While others might want to base their online experiences to a single platform, I believe in a variety of technologies. The Internet should be appreciated as the Inter-net, that means multiple computer technologies that are loosely coupled together. I like Discourse for its forum posts, but am yet unconvinced of it as a wiki technology or blog technology. For those latter uses, there are alternatives that are popular, with much larger development communities advancing features (and fixing bugs!)

It doesn’t seem my first post was understood. It was mostly just to promote the use of tags over categories. By favoring categories over tags we sort of get stuck in the assumption that all our threads will fit into perfectly distinct boxes. I wasn’t saying that ALL #systems-changes threads will be related/relevant to #systems-thinking threads. Only some. And even the answer “yes and no” leads me to the conclusion that sometimes a thread will deserve to be tagged with both. If using categories, that would be impossible.

For similar reasons, it feels like tags are also better suited to support the emergence you are pointing at with “sweeping in” new content. i.e. it is the tags we should let emerge, not categories. Though, maybe I’m missing something, because I won’t fully understand what you mean by “sweeping” in until I read what at your links.

This likely seems nit-picky, but I feel this is an important thing to get right. Even more confusing I think would be the use of BOTH categories and tags for the same sort of thing, maybe even having duplicate names showing up as both categories and tags.

And on the use of wikis and blogs… I’m definitely not saying that discourse is the best solution for either… But for some, it may be their first try at either. So why not just start writing content somewhere. A wiki page on here could always be moved somewhere more appropriate later.

If we eliminate categories, will people know to subscribe to specific tags before they exist?

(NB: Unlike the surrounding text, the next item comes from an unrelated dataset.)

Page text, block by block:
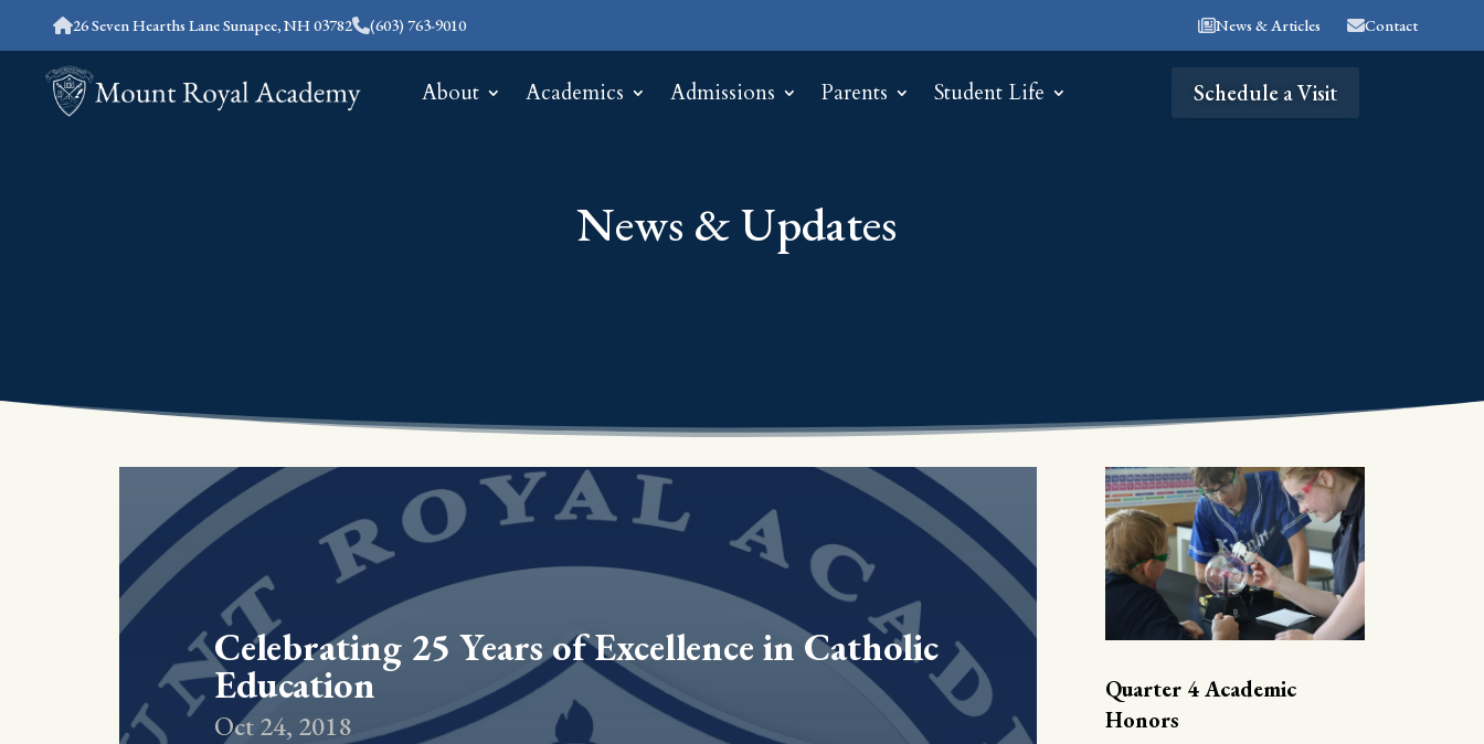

In a personal story … I started blogging at daviding.com as both a personal and professional stream. One sister-in-law complained that she liked the photos, but didn’t appreciate the heavy academic stuff that I write. So, I ended focusing daviding.com on the personal, and moved professional content over to coevolving.com . They both have separate mailing lists.

Could I have just had my sister-in-law subscribe to one category? Maybe not, because she really didn’t want to read the professional content, and going to the web site exposes that.

We might compare to other online conversation boards. Reddit has multiple communities under the one domain. For someone coming onto the board for the first time, the variety could be hard for them to absorb.

People have traditionally thought in categories, i.e. hierarchies. Every personal computer has directories (or folders), and sub-directories (subfolders). Yet people like Google search, because they don’t have to remember the path to navigate from a top level down (e.g. like the original Yahoo).

The reason for tags is that, opposed to orienting towards full-text search, we can add hashtags so that not all words are equally important. However, search without hierarchy generally requires the individual to have the skill to know what to look for. As an example, if everything was tagged with (e.g. #systems-thinking), can we actually discern what is or what is not (i.e. do we need #not-systems-thinking).

You’re welcome to offer the affordance. However, moving a wiki page is not as simple as a single page. Would you port over the history of changes, as well?